Exercise
Select the lines below containing the word "Cornell".

Supplied data
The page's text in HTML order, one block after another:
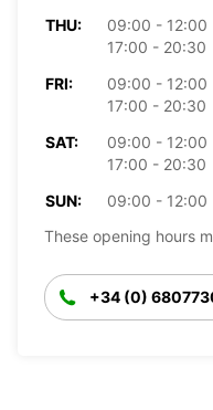
THU:
09:00 - 12:00
17:00 - 20:30
FRI:
09:00 - 12:00
17:00 - 20:30
SAT:
09:00 - 12:00
17:00 - 20:30
SUN:
09:00 - 12:00
These opening hours
+34 (0)
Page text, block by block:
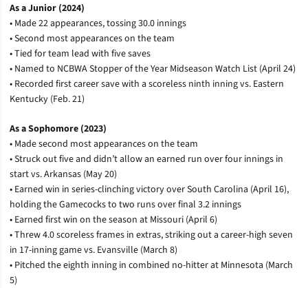
As a Junior (2024)
• Made 22 appearances, tossing 30.0 innings
• Second most appearances on the team
• Tied for team lead with five saves
• Named to NCBWA Stopper of the Year Midseason Watch List (April 24)
• Recorded first career save with a scoreless ninth inning vs. Eastern
Kentucky (Feb. 21)
As a Sophomore (2023)
• Made second most appearances on the team
• Struck out five and didn’t allow an earned run over four innings in
start vs. Arkansas (May 20)
• Earned win in series-clinching victory over South Carolina (April 16),
holding the Gamecocks to two runs over final 3.2 innings
• Earned first win on the season at Missouri (April 6)
• Threw 4.0 scoreless frames in extras, striking out a career-high seven
in 17-inning game vs. Evansville (March 8)
• Pitched the eighth inning in combined no-hitter at Minnesota (March
5)
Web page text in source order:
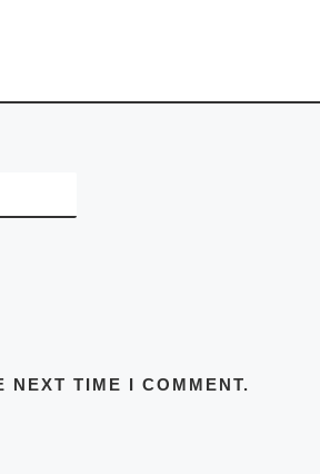
NEXT TIME I COMMENT.
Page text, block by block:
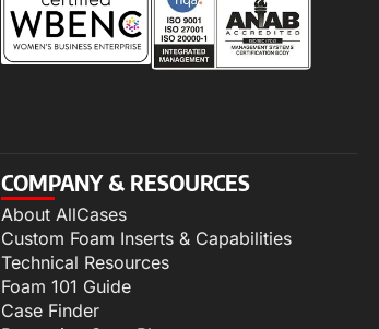
COMPANY & RESOURCES
About AllCases
Custom Foam Inserts & Capabilities
Technical Resources
Foam 101 Guide
Case Finder
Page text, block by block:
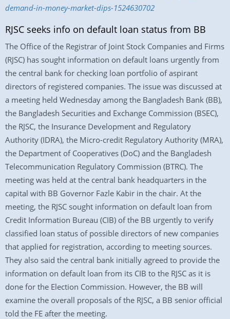
demand-in-money-market-dips-1524630702
RJSC seeks info on default loan status from BB
The Office of the Registrar of Joint Stock Companies and Firms
(RJSC) has sought information on default loans urgently from
the central bank for checking loan portfolio of aspirant
directors of registered companies. The issue was discussed at
a meeting held Wednesday among the Bangladesh Bank (BB),
the Bangladesh Securities and Exchange Commission (BSEC),
the RJSC, the Insurance Development and Regulatory
Authority (IDRA), the Micro-credit Regulatory Authority (MRA),
the Department of Cooperatives (DoC) and the Bangladesh
Telecommunication Regulatory Commission (BTRC). The
meeting was held at the central bank headquarters in the
capital with BB Governor Fazle Kabir in the chair. At the
meeting, the RJSC sought information on default loan from
Credit Information Bureau (CIB) of the BB urgently to verify
classified loan status of possible directors of new companies
that applied for registration, according to meeting sources.
They also said the central bank initially agreed to provide the
information on default loan from its CIB to the RJSC as it is
done for the Election Commission. However, the BB will
examine the overall proposals of the RJSC, a BB senior official
told the FE after the meeting.
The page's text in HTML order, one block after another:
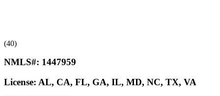
(40)
NMLS#: 1447959
License: AL, CA, FL, GA, IL, MD, NC, TX, VA
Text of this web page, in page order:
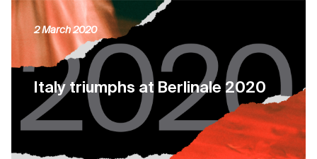
Italy triumphs at Berlinale 2020
2 March 2020
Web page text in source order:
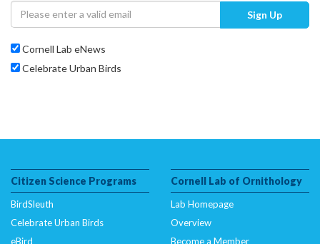
Sign Up
Cornell Lab eNews
Celebrate Urban Birds
Citizen Science Programs
BirdSleuth
Celebrate Urban Birds
eBird
Cornell Lab of Ornithology
Lab Homepage
Overview
Become a Member
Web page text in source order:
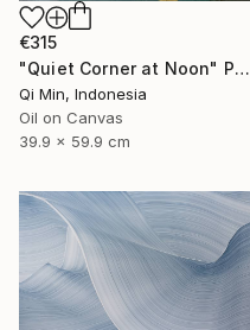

Result of the exercise
Cornell Lab eNews
Cornell Lab of Ornithology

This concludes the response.